The interaction of ionizing radiation with nanoparticles is important to understanding a variety of phenomena ranging from atmospheric nucleation to the heating of dust clouds by secondary electron emission from interstellar grains. Photoelectron emission (PE) is currently being used as an analytical probe of soot formation within flames, the detection of diesel emission, as spectroscopic probes of micron-sized droplet surfaces, sub-nanometer particles, and bio-aerosols. A number of fundamental studies of nanoparticles, 5-200 nm in size, have revealed both unexpectedly large PE quantum yields and circular dichroism, the magnitude of which depends upon particle size. In many of these studies, the role that particle size and shape play in both the electromagnetic absorption and PE remains an active area of research.
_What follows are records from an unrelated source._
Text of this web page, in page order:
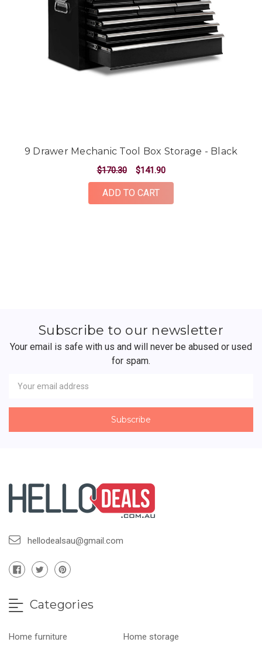
9 Drawer Mechanic Tool Box Storage - Black
$170.30 $141.90
ADD TO CART
Subscribe to our newsletter
Your email is safe with us and will never be abused or used
for spam.
Address
hellodealsau@gmail.com
Categories
Home furniture
Home storage

In this work, we studied the photoemission of electrons from sodium chloride nanoparticles that are 50-500 nm in size and illuminated by vacuum ultraviolet light with energy ranging from 9.4-10.9 eV. The discrete dipole approximation was used to calculate the electromagnetic field inside the particles, from which the two-dimensional angular distribution of emitted electrons was simulated. As can be seen in the figure above, which displays the electric field magnitude on nonabsorbing (left) and absorbing (right) particles, the field intensity is enhanced on the back side of the particle, i.e., relative to the incident radiation. Consequently, the majority of emission is found to favor the particle’s geometrically illuminated side for absorbing particles. This modeled emission-asymmetry compared well to previous measurements performed at the Lawrence Berkeley National Laboratory. More information is available here.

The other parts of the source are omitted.